■ **WHAT YOU WILL DO**: Make an exact copy of every entry, from the first line to the last.

#### AVAILABLE DATA

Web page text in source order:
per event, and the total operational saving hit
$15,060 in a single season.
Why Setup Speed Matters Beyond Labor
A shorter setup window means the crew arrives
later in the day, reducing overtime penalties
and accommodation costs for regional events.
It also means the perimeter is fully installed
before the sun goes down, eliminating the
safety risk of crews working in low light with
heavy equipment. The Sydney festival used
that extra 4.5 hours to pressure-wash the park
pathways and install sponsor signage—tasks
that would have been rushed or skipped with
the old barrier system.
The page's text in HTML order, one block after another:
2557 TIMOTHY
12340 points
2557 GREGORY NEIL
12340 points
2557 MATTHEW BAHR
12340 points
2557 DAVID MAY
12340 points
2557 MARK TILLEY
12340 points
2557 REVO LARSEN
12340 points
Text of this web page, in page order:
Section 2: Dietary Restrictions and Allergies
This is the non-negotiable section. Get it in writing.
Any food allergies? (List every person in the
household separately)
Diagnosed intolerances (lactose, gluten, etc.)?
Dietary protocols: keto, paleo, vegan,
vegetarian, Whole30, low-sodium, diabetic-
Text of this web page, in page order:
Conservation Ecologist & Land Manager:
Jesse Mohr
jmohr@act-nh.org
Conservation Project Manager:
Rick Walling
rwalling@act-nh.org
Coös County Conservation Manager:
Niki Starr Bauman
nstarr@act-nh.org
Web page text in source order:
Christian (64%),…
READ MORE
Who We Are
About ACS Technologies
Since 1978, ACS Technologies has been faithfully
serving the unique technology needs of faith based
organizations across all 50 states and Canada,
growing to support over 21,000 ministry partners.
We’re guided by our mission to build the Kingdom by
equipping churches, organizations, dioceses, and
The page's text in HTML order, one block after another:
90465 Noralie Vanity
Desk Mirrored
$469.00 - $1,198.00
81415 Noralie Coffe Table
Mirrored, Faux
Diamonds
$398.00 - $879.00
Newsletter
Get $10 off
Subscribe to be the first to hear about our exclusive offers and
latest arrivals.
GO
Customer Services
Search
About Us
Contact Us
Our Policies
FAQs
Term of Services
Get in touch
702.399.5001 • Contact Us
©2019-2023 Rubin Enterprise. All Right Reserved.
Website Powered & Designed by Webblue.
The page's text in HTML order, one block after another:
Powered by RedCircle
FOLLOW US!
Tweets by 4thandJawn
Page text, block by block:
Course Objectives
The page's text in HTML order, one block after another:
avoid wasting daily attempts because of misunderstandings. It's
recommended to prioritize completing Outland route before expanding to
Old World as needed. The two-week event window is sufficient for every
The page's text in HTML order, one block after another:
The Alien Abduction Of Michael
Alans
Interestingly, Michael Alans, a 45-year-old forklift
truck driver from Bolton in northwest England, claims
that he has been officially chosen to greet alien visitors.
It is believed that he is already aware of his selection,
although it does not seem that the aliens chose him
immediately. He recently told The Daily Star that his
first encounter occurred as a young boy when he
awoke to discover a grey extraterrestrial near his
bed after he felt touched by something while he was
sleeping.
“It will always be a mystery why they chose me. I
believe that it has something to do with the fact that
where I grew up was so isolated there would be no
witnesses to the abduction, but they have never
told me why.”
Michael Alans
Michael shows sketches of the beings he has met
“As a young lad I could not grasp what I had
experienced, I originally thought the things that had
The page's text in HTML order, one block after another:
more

########

■ **EXERCISE RESPONSE**:
Web page text in source order:
per event, and the total operational saving hit
$15,060 in a single season.
Why Setup Speed Matters Beyond Labor
A shorter setup window means the crew arrives
later in the day, reducing overtime penalties
and accommodation costs for regional events.
It also means the perimeter is fully installed
before the sun goes down, eliminating the
safety risk of crews working in low light with
heavy equipment. The Sydney festival used
that extra 4.5 hours to pressure-wash the park
pathways and install sponsor signage—tasks
that would have been rushed or skipped with
the old barrier system.
The page's text in HTML order, one block after another:
2557 TIMOTHY
12340 points
2557 GREGORY NEIL
12340 points
2557 MATTHEW BAHR
12340 points
2557 DAVID MAY
12340 points
2557 MARK TILLEY
12340 points
2557 REVO LARSEN
12340 points
Text of this web page, in page order:
Section 2: Dietary Restrictions and Allergies
This is the non-negotiable section. Get it in writing.
Any food allergies? (List every person in the
household separately)
Diagnosed intolerances (lactose, gluten, etc.)?
Dietary protocols: keto, paleo, vegan,
vegetarian, Whole30, low-sodium, diabetic-
Text of this web page, in page order:
Conservation Ecologist & Land Manager:
Jesse Mohr
jmohr@act-nh.org
Conservation Project Manager:
Rick Walling
rwalling@act-nh.org
Coös County Conservation Manager:
Niki Starr Bauman
nstarr@act-nh.org
Web page text in source order:
Christian (64%),…
READ MORE
Who We Are
About ACS Technologies
Since 1978, ACS Technologies has been faithfully
serving the unique technology needs of faith based
organizations across all 50 states and Canada,
growing to support over 21,000 ministry partners.
We’re guided by our mission to build the Kingdom by
equipping churches, organizations, dioceses, and
The page's text in HTML order, one block after another:
90465 Noralie Vanity
Desk Mirrored
$469.00 - $1,198.00
81415 Noralie Coffe Table
Mirrored, Faux
Diamonds
$398.00 - $879.00
Newsletter
Get $10 off
Subscribe to be the first to hear about our exclusive offers and
latest arrivals.
GO
Customer Services
Search
About Us
Contact Us
Our Policies
FAQs
Term of Services
Get in touch
702.399.5001 • Contact Us
©2019-2023 Rubin Enterprise. All Right Reserved.
Website Powered & Designed by Webblue.
The page's text in HTML order, one block after another:
Powered by RedCircle
FOLLOW US!
Tweets by 4thandJawn
Page text, block by block:
Course Objectives
The page's text in HTML order, one block after another:
avoid wasting daily attempts because of misunderstandings. It's
recommended to prioritize completing Outland route before expanding to
Old World as needed. The two-week event window is sufficient for every
The page's text in HTML order, one block after another:
The Alien Abduction Of Michael
Alans
Interestingly, Michael Alans, a 45-year-old forklift
truck driver from Bolton in northwest England, claims
that he has been officially chosen to greet alien visitors.
It is believed that he is already aware of his selection,
although it does not seem that the aliens chose him
immediately. He recently told The Daily Star that his
first encounter occurred as a young boy when he
awoke to discover a grey extraterrestrial near his
bed after he felt touched by something while he was
sleeping.
“It will always be a mystery why they chose me. I
believe that it has something to do with the fact that
where I grew up was so isolated there would be no
witnesses to the abduction, but they have never
told me why.”
Michael Alans
Michael shows sketches of the beings he has met
“As a young lad I could not grasp what I had
experienced, I originally thought the things that had
The page's text in HTML order, one block after another:
more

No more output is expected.